WORK ORDER -> Print each entry below precisely as it reads.

───── INPUT MATERIAL ─────

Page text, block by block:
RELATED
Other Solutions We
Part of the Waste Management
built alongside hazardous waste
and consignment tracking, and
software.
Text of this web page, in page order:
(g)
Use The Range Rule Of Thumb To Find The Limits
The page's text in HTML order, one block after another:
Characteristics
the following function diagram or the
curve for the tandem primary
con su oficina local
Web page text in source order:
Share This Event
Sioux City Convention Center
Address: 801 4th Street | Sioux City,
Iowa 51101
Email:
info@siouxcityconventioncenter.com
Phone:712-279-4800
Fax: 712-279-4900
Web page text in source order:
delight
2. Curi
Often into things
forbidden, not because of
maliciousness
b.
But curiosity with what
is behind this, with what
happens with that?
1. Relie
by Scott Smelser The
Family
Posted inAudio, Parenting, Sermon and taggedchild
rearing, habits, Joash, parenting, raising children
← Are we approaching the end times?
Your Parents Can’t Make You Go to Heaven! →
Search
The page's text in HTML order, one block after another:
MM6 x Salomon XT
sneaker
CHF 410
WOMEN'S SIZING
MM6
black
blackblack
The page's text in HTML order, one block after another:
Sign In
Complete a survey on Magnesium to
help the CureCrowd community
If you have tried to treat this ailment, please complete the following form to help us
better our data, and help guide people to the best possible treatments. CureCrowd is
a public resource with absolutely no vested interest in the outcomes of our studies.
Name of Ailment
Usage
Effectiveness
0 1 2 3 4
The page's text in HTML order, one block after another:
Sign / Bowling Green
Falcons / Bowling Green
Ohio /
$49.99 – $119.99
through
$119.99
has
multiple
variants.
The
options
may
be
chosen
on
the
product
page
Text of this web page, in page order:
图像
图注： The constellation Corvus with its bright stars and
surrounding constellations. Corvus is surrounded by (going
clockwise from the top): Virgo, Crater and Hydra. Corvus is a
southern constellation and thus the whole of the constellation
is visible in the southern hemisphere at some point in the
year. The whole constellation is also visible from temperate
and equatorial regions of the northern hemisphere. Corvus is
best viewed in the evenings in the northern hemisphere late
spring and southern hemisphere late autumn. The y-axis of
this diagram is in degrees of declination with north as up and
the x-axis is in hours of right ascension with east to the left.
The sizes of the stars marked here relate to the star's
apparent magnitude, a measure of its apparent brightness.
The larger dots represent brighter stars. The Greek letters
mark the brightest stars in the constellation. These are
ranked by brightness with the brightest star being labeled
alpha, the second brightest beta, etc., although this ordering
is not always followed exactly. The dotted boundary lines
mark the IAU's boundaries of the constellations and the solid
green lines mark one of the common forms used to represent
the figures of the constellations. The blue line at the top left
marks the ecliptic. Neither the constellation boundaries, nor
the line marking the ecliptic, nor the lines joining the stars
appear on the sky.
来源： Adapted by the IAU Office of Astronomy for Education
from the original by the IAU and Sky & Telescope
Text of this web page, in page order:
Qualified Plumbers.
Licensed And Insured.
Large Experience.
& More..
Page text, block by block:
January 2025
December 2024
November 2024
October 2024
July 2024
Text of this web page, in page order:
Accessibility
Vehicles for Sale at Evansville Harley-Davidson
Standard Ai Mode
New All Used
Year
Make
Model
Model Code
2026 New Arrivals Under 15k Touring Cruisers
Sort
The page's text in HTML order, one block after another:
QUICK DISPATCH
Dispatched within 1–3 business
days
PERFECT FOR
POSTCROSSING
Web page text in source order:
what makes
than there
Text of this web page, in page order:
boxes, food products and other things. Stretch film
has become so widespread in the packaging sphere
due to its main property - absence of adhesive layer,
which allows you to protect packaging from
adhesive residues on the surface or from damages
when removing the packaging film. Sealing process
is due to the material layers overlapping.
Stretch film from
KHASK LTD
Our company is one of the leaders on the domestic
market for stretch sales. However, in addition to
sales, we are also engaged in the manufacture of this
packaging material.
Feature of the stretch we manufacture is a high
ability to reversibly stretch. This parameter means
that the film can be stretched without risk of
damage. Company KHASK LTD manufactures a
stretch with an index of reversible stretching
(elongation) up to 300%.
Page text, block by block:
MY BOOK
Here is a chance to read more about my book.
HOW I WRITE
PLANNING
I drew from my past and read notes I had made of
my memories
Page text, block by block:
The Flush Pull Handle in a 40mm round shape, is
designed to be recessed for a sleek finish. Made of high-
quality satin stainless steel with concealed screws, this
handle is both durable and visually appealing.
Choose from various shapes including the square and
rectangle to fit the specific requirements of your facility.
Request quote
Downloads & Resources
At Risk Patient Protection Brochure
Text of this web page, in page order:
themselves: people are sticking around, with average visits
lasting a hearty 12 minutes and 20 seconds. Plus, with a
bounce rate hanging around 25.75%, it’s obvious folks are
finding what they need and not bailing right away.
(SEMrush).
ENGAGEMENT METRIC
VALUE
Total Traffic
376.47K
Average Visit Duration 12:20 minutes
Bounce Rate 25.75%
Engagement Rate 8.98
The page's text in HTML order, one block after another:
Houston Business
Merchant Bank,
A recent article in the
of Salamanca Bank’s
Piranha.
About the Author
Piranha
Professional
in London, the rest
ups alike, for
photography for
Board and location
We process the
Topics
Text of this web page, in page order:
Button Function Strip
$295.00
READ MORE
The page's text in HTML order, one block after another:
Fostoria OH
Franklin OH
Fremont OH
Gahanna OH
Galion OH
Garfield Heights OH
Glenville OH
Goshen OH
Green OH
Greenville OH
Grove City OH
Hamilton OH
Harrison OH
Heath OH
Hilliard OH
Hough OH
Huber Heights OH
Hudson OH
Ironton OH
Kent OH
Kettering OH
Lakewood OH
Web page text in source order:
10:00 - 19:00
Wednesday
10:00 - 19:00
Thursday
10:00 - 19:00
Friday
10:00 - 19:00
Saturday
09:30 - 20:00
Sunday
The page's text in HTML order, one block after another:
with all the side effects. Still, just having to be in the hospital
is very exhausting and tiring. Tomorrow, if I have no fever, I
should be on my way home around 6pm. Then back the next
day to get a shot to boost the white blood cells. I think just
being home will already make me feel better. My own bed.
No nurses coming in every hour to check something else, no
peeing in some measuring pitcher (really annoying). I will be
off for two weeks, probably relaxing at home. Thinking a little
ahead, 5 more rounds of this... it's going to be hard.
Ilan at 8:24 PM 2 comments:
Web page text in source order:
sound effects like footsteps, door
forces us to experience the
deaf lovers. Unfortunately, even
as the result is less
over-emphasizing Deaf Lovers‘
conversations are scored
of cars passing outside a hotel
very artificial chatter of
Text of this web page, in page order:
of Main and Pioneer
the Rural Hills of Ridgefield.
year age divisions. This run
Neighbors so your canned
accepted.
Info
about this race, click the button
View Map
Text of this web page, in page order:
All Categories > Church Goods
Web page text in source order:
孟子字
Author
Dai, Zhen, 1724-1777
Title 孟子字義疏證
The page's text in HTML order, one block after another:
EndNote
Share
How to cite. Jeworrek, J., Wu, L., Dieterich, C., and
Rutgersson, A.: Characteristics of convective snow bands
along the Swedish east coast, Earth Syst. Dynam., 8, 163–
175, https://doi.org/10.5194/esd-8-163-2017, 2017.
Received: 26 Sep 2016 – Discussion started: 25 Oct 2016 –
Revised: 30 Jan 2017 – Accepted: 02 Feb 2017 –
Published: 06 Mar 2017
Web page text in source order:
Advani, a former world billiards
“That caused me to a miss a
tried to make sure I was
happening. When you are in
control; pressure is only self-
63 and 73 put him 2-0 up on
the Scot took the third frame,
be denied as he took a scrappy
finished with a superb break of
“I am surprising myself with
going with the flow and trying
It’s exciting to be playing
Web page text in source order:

─────

EXERCISE RESPONSE ->
Page text, block by block:
RELATED
Other Solutions We
Part of the Waste Management
built alongside hazardous waste
and consignment tracking, and
software.
Text of this web page, in page order:
(g)
Use The Range Rule Of Thumb To Find The Limits
The page's text in HTML order, one block after another:
Characteristics
the following function diagram or the
curve for the tandem primary
con su oficina local
Web page text in source order:
Share This Event
Sioux City Convention Center
Address: 801 4th Street | Sioux City,
Iowa 51101
Email:
info@siouxcityconventioncenter.com
Phone:712-279-4800
Fax: 712-279-4900
Web page text in source order:
delight
2. Curi
Often into things
forbidden, not because of
maliciousness
b.
But curiosity with what
is behind this, with what
happens with that?
1. Relie
by Scott Smelser The
Family
Posted inAudio, Parenting, Sermon and taggedchild
rearing, habits, Joash, parenting, raising children
← Are we approaching the end times?
Your Parents Can’t Make You Go to Heaven! →
Search
The page's text in HTML order, one block after another:
MM6 x Salomon XT
sneaker
CHF 410
WOMEN'S SIZING
MM6
black
blackblack
The page's text in HTML order, one block after another:
Sign In
Complete a survey on Magnesium to
help the CureCrowd community
If you have tried to treat this ailment, please complete the following form to help us
better our data, and help guide people to the best possible treatments. CureCrowd is
a public resource with absolutely no vested interest in the outcomes of our studies.
Name of Ailment
Usage
Effectiveness
0 1 2 3 4
The page's text in HTML order, one block after another:
Sign / Bowling Green
Falcons / Bowling Green
Ohio /
$49.99 – $119.99
through
$119.99
has
multiple
variants.
The
options
may
be
chosen
on
the
product
page
Text of this web page, in page order:
图像
图注： The constellation Corvus with its bright stars and
surrounding constellations. Corvus is surrounded by (going
clockwise from the top): Virgo, Crater and Hydra. Corvus is a
southern constellation and thus the whole of the constellation
is visible in the southern hemisphere at some point in the
year. The whole constellation is also visible from temperate
and equatorial regions of the northern hemisphere. Corvus is
best viewed in the evenings in the northern hemisphere late
spring and southern hemisphere late autumn. The y-axis of
this diagram is in degrees of declination with north as up and
the x-axis is in hours of right ascension with east to the left.
The sizes of the stars marked here relate to the star's
apparent magnitude, a measure of its apparent brightness.
The larger dots represent brighter stars. The Greek letters
mark the brightest stars in the constellation. These are
ranked by brightness with the brightest star being labeled
alpha, the second brightest beta, etc., although this ordering
is not always followed exactly. The dotted boundary lines
mark the IAU's boundaries of the constellations and the solid
green lines mark one of the common forms used to represent
the figures of the constellations. The blue line at the top left
marks the ecliptic. Neither the constellation boundaries, nor
the line marking the ecliptic, nor the lines joining the stars
appear on the sky.
来源： Adapted by the IAU Office of Astronomy for Education
from the original by the IAU and Sky & Telescope
Text of this web page, in page order:
Qualified Plumbers.
Licensed And Insured.
Large Experience.
& More..
Page text, block by block:
January 2025
December 2024
November 2024
October 2024
July 2024
Text of this web page, in page order:
Accessibility
Vehicles for Sale at Evansville Harley-Davidson
Standard Ai Mode
New All Used
Year
Make
Model
Model Code
2026 New Arrivals Under 15k Touring Cruisers
Sort
The page's text in HTML order, one block after another:
QUICK DISPATCH
Dispatched within 1–3 business
days
PERFECT FOR
POSTCROSSING
Web page text in source order:
what makes
than there
Text of this web page, in page order:
boxes, food products and other things. Stretch film
has become so widespread in the packaging sphere
due to its main property - absence of adhesive layer,
which allows you to protect packaging from
adhesive residues on the surface or from damages
when removing the packaging film. Sealing process
is due to the material layers overlapping.
Stretch film from
KHASK LTD
Our company is one of the leaders on the domestic
market for stretch sales. However, in addition to
sales, we are also engaged in the manufacture of this
packaging material.
Feature of the stretch we manufacture is a high
ability to reversibly stretch. This parameter means
that the film can be stretched without risk of
damage. Company KHASK LTD manufactures a
stretch with an index of reversible stretching
(elongation) up to 300%.
Page text, block by block:
MY BOOK
Here is a chance to read more about my book.
HOW I WRITE
PLANNING
I drew from my past and read notes I had made of
my memories
Page text, block by block:
The Flush Pull Handle in a 40mm round shape, is
designed to be recessed for a sleek finish. Made of high-
quality satin stainless steel with concealed screws, this
handle is both durable and visually appealing.
Choose from various shapes including the square and
rectangle to fit the specific requirements of your facility.
Request quote
Downloads & Resources
At Risk Patient Protection Brochure
Text of this web page, in page order:
themselves: people are sticking around, with average visits
lasting a hearty 12 minutes and 20 seconds. Plus, with a
bounce rate hanging around 25.75%, it’s obvious folks are
finding what they need and not bailing right away.
(SEMrush).
ENGAGEMENT METRIC
VALUE
Total Traffic
376.47K
Average Visit Duration 12:20 minutes
Bounce Rate 25.75%
Engagement Rate 8.98
The page's text in HTML order, one block after another:
Houston Business
Merchant Bank,
A recent article in the
of Salamanca Bank’s
Piranha.
About the Author
Piranha
Professional
in London, the rest
ups alike, for
photography for
Board and location
We process the
Topics
Text of this web page, in page order:
Button Function Strip
$295.00
READ MORE
The page's text in HTML order, one block after another:
Fostoria OH
Franklin OH
Fremont OH
Gahanna OH
Galion OH
Garfield Heights OH
Glenville OH
Goshen OH
Green OH
Greenville OH
Grove City OH
Hamilton OH
Harrison OH
Heath OH
Hilliard OH
Hough OH
Huber Heights OH
Hudson OH
Ironton OH
Kent OH
Kettering OH
Lakewood OH
Web page text in source order:
10:00 - 19:00
Wednesday
10:00 - 19:00
Thursday
10:00 - 19:00
Friday
10:00 - 19:00
Saturday
09:30 - 20:00
Sunday
The page's text in HTML order, one block after another:
with all the side effects. Still, just having to be in the hospital
is very exhausting and tiring. Tomorrow, if I have no fever, I
should be on my way home around 6pm. Then back the next
day to get a shot to boost the white blood cells. I think just
being home will already make me feel better. My own bed.
No nurses coming in every hour to check something else, no
peeing in some measuring pitcher (really annoying). I will be
off for two weeks, probably relaxing at home. Thinking a little
ahead, 5 more rounds of this... it's going to be hard.
Ilan at 8:24 PM 2 comments:
Web page text in source order:
sound effects like footsteps, door
forces us to experience the
deaf lovers. Unfortunately, even
as the result is less
over-emphasizing Deaf Lovers‘
conversations are scored
of cars passing outside a hotel
very artificial chatter of
Text of this web page, in page order:
of Main and Pioneer
the Rural Hills of Ridgefield.
year age divisions. This run
Neighbors so your canned
accepted.
Info
about this race, click the button
View Map
Text of this web page, in page order:
All Categories > Church Goods
Web page text in source order:
孟子字
Author
Dai, Zhen, 1724-1777
Title 孟子字義疏證
The page's text in HTML order, one block after another:
EndNote
Share
How to cite. Jeworrek, J., Wu, L., Dieterich, C., and
Rutgersson, A.: Characteristics of convective snow bands
along the Swedish east coast, Earth Syst. Dynam., 8, 163–
175, https://doi.org/10.5194/esd-8-163-2017, 2017.
Received: 26 Sep 2016 – Discussion started: 25 Oct 2016 –
Revised: 30 Jan 2017 – Accepted: 02 Feb 2017 –
Published: 06 Mar 2017
Web page text in source order:
Advani, a former world billiards
“That caused me to a miss a
tried to make sure I was
happening. When you are in
control; pressure is only self-
63 and 73 put him 2-0 up on
the Scot took the third frame,
be denied as he took a scrappy
finished with a superb break of
“I am surprising myself with
going with the flow and trying
It’s exciting to be playing
Web page text in source order:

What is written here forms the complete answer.